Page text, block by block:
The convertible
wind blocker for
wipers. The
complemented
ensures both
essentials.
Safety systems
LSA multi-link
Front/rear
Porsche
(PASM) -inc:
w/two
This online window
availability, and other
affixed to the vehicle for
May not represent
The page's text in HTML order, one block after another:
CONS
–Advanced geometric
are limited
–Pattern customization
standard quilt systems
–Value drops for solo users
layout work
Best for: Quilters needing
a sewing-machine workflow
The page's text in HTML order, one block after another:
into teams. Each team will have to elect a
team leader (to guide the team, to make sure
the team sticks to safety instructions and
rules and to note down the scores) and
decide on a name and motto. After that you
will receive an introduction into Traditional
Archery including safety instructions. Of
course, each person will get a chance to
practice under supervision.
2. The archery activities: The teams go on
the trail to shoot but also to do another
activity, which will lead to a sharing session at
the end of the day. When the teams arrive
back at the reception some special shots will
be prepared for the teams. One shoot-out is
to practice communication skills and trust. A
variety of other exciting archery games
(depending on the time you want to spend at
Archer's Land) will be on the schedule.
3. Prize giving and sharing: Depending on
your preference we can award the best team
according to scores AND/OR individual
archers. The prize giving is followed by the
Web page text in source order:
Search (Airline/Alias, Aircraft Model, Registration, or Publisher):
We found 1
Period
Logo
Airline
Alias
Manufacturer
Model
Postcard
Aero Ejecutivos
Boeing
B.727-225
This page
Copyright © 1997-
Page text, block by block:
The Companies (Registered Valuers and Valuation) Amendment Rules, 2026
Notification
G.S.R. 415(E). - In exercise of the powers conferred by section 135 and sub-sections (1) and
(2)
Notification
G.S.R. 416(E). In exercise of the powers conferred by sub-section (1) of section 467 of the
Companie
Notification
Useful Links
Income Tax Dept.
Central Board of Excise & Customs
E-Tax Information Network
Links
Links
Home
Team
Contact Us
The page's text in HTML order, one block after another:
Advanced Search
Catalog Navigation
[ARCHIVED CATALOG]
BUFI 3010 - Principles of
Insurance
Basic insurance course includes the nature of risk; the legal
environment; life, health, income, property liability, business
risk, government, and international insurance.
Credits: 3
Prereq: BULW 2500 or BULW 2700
■ ■ ■ ■ ■ ■ ■
What are the lines, exactly as written above, from the line with "the team sticks to safety instructions and" to the line with "course, each person will get a chance to", both included? Output only those.

> [RESULT OF THIS TASK]
the team sticks to safety instructions and
rules and to note down the scores) and
decide on a name and motto. After that you
will receive an introduction into Traditional
Archery including safety instructions. Of
course, each person will get a chance to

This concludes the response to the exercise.